C’est ce qui rend cette convention citoyenne sur le climat inédite… mais aussi plus exposée à l’échec. Mathilde Imer en est bien consciente. « Ces 150 citoyens ne seront pas lâchés en pleine nature, précise-t-elle. Nous leur proposerons de créer cinq groupes de travail thématique : se nourrir, se loger, se déplacer, consommer, produire et travailler. Et pour chacun, nous proposerons des controverses comme portes d’entrée. Pour « se nourrir », ce pourrait être la question de la baisse de notre consommation de viande, par exemple, dont on sait l’impact sur nos émissions de gaz à effet de serre.

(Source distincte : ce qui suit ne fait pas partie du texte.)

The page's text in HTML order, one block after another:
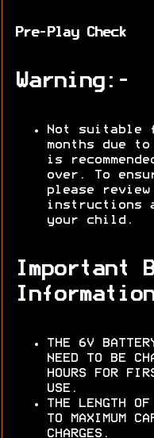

Il y a des "pour" et des "contre". L’enjeu sera d’aller plus loin que le simple cadre oui/non. »

Gare au cadrage…

Dimitri Courant met alors en garde : « Le cadrage des discussions est indispensable, commence-t-il. Mais le danger est de passer sous silence certains sujets ou piste de solutions, volontairement ou non. » « On nous fiche une paix royale et je ne doute pas que ça va continuer », assurait en tout cas, à propos des relations avec l’exécutif, Thierry Pech, directeur de la fondation Terra Nova et co-président du comité de direction de la convention citoyenne, lors de la conférence de presse mardi dernier.

Autre écueil possible pointé par le chercheur : que les propositions de la commission restent lettres mortes. « Emmanuel Macron aurait pu être précis le 25 avril dans les garanties apportées, en assurant par exemple que toutes les propositions de la convention qui pourront passer par voie référendaire le seront et toutes les autres par voie parlementaire ou par application réglementaire directe. »

Dimitri Courant ne veut pas non plus tuer dans l’œuf cette convention citoyenne pour le climat. « Cela reste une piste intéressante pour répondre à la crise de représentativité de nos institutions politiques », juge-t-il.

Un premier week-end pour se mettre en jambe

Les 150 citoyens ont rendez-vous ce vendredi à 14h au Cese, à Paris. Mais ils ne rentreront pas tout de suite dans le vif du sujet. « Ce premier week-end veillera à ce que ces 150 citoyens aient le même niveau d’informations sur les questions climatiques, précise Laurence Tubiana, président de la Fondation européenne pour le climat et co-présidente du comité d’organisation de cette convention citoyenne. Vendredi après-midi et samedi matin seront notamment consacrés à faire un « état des lieux » de la crise climatique. Il sera fait par la paléoclimatologue Valérie Masson-Delmotte, vice-présidente du Giec. Puis, il y aura des échanges avec des économistes, des sociologues, des climatologues sur ce que veut dire cette commande publique de réduire de 40 % nos émissions de gaz à effet de serre d’ici à 2040. »

Le premier ministre Edouard Philippe est par ailleurs attendus à 16h, ce vendredi, au Cese. Il ré-expliquera aux 150 citoyens ce que le président de la République attend d’eux.